Now suppose $T: \mathbb{H} \to \mathbb{H}$ is a continuous linear operator and $y \in \mathbb{H}$. Then $f_y(x) = \langle y, Tx \rangle$ is a continuous linear functional, and can be represented by some $\phi_{y} \in \mathbb{H}$, ie, $f_y(x) = \langle \phi_{y}, x \rangle$. It is easy to show using uniqueness that $\phi_{\lambda y} = \lambda \phi_y$ and $\phi_{y_1+y_2} = \phi_{y_1}+\phi_{y_2}$, hence the mapping $y \mapsto \phi_y$ is linear. Furthermore, since $|f_y(x)| = |\langle \phi_{y}, x \rangle| \leq \|x\| \|y\| \|T\|$, choosing $x=\frac{\phi_y}{\|\phi_y\|}$ (or zero, if $\phi_y=0$) shows that $\| \phi_y \| \leq \|T \| \|y\|$, hence the mapping $y \mapsto \phi_y$ is bounded, and hence continuous. Instead of writing $y \mapsto \phi_y$, we now use the more usual notation $T^* y = \phi_y$. We have shown that $T^*$ is linear, continuous, and completely defined by the requirement that $\langle T^*y, x \rangle = \langle y, Tx \rangle$ for all $x,y \in \mathbb{H}$.
All other properties follow from this requirement and properties of the inner product.
For example, to show additivity: $\langle (S+T)^*y, x \rangle = \langle y, (S+T)x \rangle = \langle y, Sx \rangle + \langle y, Tx \rangle = \langle S^*y, x \rangle + \langle T^*y, x \rangle = \langle (S^*+T^*)y, x \rangle$, hence $(S+T)^* = S^*+T^*$.

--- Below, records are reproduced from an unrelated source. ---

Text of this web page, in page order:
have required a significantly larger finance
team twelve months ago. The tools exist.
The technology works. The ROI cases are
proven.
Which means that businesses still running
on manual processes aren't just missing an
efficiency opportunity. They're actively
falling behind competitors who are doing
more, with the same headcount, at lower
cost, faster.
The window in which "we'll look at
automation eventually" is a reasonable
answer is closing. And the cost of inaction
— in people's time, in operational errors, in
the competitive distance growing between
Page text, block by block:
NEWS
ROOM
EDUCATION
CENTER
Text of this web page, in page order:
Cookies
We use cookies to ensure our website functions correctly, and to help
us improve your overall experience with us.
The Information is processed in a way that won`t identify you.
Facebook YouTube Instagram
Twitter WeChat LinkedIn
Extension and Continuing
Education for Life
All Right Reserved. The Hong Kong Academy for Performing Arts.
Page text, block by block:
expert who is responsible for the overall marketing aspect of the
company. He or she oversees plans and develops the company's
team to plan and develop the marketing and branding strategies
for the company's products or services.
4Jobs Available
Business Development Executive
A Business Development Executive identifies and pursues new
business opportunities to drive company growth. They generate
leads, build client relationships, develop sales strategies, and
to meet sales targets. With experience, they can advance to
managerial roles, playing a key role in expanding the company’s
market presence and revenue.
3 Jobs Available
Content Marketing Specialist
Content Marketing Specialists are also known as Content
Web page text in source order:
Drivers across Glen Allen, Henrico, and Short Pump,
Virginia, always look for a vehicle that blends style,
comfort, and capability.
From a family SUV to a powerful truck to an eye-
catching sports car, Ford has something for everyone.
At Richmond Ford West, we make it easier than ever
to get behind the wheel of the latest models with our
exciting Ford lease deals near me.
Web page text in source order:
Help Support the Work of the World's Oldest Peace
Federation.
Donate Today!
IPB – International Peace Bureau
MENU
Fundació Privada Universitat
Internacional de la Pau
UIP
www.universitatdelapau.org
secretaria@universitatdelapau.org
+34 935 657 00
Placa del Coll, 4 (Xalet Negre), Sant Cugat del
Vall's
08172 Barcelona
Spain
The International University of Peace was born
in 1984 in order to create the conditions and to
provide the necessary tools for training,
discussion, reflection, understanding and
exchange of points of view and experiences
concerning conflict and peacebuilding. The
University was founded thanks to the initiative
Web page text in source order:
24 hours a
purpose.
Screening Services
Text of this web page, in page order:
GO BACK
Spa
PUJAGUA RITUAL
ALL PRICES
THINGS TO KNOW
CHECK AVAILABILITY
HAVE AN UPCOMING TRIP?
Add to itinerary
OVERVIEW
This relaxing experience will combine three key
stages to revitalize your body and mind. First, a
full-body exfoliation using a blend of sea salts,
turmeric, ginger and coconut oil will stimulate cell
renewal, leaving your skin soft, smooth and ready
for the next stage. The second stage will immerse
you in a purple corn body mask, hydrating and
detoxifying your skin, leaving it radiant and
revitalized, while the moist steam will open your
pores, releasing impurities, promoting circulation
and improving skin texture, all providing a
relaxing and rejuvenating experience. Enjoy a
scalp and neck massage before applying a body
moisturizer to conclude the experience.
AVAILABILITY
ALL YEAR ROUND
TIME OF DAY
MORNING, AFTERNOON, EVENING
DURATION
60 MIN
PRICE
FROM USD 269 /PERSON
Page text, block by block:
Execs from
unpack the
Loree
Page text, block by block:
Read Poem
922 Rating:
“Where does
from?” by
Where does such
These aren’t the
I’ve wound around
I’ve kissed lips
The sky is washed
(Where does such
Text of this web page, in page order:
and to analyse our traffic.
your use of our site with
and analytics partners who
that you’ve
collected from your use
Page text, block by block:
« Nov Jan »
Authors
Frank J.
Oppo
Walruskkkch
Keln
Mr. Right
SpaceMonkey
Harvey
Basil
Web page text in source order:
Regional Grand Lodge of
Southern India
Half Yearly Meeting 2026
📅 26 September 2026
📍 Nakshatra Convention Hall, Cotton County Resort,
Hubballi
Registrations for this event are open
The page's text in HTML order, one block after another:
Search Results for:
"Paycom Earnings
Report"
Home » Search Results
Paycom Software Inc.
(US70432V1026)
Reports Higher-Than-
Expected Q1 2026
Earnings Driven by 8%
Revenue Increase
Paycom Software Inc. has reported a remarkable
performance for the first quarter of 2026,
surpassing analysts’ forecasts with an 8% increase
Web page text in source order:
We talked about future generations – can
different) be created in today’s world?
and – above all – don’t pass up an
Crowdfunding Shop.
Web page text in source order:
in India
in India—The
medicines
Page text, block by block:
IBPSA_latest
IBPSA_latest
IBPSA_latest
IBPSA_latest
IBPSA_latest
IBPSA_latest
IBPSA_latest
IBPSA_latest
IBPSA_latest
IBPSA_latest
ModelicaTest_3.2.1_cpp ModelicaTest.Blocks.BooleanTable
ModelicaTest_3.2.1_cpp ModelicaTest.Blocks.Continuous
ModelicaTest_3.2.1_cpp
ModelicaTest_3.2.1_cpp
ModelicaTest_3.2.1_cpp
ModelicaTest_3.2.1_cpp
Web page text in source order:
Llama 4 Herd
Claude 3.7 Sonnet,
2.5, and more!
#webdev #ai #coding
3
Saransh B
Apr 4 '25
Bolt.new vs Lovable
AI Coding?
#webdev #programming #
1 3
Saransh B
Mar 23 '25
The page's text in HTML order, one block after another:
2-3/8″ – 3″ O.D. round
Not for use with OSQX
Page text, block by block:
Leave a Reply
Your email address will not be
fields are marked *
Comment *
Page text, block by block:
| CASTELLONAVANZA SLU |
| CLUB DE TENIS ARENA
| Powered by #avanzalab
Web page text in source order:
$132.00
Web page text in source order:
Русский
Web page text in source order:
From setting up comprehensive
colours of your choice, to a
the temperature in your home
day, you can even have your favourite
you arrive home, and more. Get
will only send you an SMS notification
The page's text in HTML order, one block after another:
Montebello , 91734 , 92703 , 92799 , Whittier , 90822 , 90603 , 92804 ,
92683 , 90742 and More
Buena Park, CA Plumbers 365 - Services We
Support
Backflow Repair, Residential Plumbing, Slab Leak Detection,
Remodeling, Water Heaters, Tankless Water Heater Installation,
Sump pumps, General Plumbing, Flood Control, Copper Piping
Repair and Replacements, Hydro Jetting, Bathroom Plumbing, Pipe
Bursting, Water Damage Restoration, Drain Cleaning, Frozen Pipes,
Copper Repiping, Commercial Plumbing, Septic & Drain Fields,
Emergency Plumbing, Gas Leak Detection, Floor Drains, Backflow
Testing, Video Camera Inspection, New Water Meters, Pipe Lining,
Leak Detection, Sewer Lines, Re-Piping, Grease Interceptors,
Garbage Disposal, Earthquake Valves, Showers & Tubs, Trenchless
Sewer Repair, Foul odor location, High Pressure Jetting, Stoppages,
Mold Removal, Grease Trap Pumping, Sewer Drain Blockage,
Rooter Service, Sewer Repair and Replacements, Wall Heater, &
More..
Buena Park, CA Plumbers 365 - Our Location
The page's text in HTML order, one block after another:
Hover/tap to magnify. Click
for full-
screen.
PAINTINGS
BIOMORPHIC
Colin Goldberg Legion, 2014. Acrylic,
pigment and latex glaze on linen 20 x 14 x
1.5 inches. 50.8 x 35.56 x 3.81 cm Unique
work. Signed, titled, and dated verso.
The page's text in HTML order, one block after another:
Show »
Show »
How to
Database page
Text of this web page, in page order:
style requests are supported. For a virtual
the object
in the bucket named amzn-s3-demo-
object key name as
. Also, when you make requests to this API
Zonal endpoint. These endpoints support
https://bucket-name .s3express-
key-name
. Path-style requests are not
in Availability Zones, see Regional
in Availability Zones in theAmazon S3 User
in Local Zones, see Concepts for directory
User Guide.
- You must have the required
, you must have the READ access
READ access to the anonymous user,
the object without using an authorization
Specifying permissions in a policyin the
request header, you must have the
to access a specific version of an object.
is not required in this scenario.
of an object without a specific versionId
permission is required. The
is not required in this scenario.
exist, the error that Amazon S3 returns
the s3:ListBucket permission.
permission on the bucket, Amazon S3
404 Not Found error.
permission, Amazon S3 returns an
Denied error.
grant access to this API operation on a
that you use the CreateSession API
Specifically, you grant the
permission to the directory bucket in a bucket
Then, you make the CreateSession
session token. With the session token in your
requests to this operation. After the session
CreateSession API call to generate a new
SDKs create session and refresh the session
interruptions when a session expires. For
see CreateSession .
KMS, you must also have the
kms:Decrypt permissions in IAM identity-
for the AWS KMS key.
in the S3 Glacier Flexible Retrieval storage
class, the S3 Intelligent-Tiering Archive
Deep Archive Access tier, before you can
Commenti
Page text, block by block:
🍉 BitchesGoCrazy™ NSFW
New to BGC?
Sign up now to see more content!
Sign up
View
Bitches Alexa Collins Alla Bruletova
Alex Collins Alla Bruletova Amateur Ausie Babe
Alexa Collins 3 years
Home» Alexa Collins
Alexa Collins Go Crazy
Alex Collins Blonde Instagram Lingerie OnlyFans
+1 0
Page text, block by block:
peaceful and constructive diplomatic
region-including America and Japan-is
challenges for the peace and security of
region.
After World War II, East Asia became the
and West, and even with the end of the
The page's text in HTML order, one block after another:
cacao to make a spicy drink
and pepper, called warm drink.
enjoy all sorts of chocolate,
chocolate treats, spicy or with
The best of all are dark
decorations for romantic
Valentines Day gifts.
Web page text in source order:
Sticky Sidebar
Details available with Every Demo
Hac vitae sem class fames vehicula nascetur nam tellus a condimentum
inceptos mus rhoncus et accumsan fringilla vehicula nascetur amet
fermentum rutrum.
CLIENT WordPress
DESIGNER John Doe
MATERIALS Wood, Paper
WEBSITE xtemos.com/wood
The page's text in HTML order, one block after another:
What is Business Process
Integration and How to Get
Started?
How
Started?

For the adjoint of the adjoint: $\langle (T^*)^*y, x \rangle = \langle y, T^*x \rangle = \overline{\langle T^*x,y \rangle} = \overline{\langle x,Ty \rangle} = \langle Ty,x \rangle$, hence $(T^*)^* = T$.
Now try the rest.
Solution 3:
For the $(T^*)^*=T$ problem:
$$\langle (T^*)^*v, w \rangle=\langle v, T^*w \rangle=\langle Tv, w \rangle$$
by definition of the adjoint.